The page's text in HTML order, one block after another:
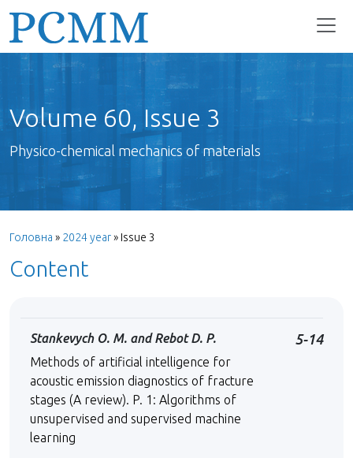
Volume 60, Issue 3
Physico-chemical mechanics of materials
Головна » 2024 year» Issue 3
Content
Stankevych O. M. and Rebot D. P.
Methods of artificial intelligence for
acoustic emission diagnostics of fracture
stages (A review). P. 1: Algorithms of
unsupervised and supervised machine
learning
5-14
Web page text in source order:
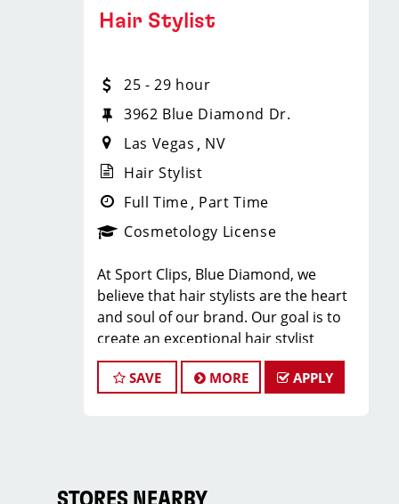
Hair Stylist
25 - 29 hour
3962 Blue Diamond Dr.
Las Vegas
NV
Hair Stylist
Full Time Part Time
Cosmetology License
At Sport Clips, Blue Diamond, we
believe that hair stylists are the heart
and soul of our brand. Our goal is to
create an exceptional hair stylist
environment where your cosmetology
craft is respected, your voice is heard,
opportunities that you won’t find
SAVE MORE APPLY

• _Problem to work on_
Copy each line from the entries above that has the word "page" in it.

• _Answer space_
The page's text in HTML order, one block after another:
Web page text in source order:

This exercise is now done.